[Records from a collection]

= = = = = = =

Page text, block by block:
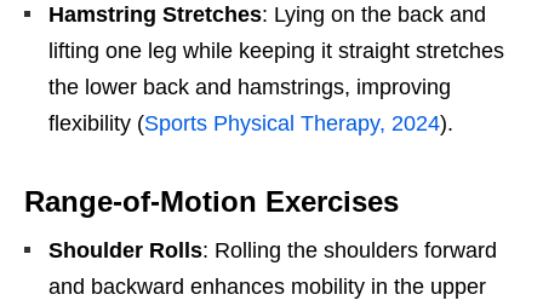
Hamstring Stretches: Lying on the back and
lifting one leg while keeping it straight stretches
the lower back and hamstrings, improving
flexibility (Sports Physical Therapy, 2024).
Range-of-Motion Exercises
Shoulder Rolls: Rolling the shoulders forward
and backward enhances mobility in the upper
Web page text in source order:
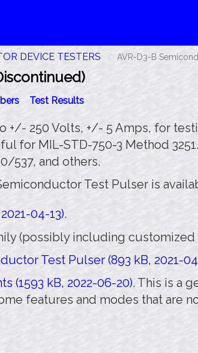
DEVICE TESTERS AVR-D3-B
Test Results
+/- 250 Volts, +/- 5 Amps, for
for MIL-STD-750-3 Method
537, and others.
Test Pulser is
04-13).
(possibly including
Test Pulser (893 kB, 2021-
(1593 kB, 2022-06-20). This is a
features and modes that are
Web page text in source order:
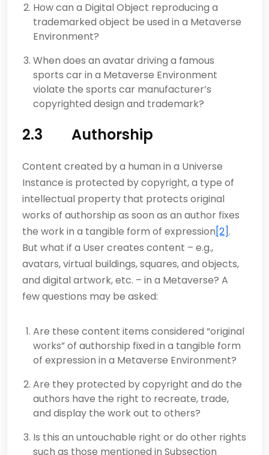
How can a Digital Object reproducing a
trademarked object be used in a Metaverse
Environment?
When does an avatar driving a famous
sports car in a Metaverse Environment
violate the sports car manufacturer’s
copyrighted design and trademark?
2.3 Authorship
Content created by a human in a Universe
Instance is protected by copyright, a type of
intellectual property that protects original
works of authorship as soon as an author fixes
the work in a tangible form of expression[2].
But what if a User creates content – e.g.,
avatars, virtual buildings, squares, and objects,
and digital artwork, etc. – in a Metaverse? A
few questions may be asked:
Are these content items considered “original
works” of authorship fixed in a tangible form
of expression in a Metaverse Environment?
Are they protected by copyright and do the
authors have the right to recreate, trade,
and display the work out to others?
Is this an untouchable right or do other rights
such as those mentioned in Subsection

= = = = = = =

__EXERCISE DIRECTIONS__.
Give back every record precisely as it stands, without the images.

__EXPECTED ANSWER__.
Page text, block by block:
Hamstring Stretches: Lying on the back and
lifting one leg while keeping it straight stretches
the lower back and hamstrings, improving
flexibility (Sports Physical Therapy, 2024).
Range-of-Motion Exercises
Shoulder Rolls: Rolling the shoulders forward
and backward enhances mobility in the upper
Web page text in source order:
DEVICE TESTERS AVR-D3-B
Test Results
+/- 250 Volts, +/- 5 Amps, for
for MIL-STD-750-3 Method
537, and others.
Test Pulser is
04-13).
(possibly including
Test Pulser (893 kB, 2021-
(1593 kB, 2022-06-20). This is a
features and modes that are
Web page text in source order:
How can a Digital Object reproducing a
trademarked object be used in a Metaverse
Environment?
When does an avatar driving a famous
sports car in a Metaverse Environment
violate the sports car manufacturer’s
copyrighted design and trademark?
2.3 Authorship
Content created by a human in a Universe
Instance is protected by copyright, a type of
intellectual property that protects original
works of authorship as soon as an author fixes
the work in a tangible form of expression[2].
But what if a User creates content – e.g.,
avatars, virtual buildings, squares, and objects,
and digital artwork, etc. – in a Metaverse? A
few questions may be asked:
Are these content items considered “original
works” of authorship fixed in a tangible form
of expression in a Metaverse Environment?
Are they protected by copyright and do the
authors have the right to recreate, trade,
and display the work out to others?
Is this an untouchable right or do other rights
such as those mentioned in Subsection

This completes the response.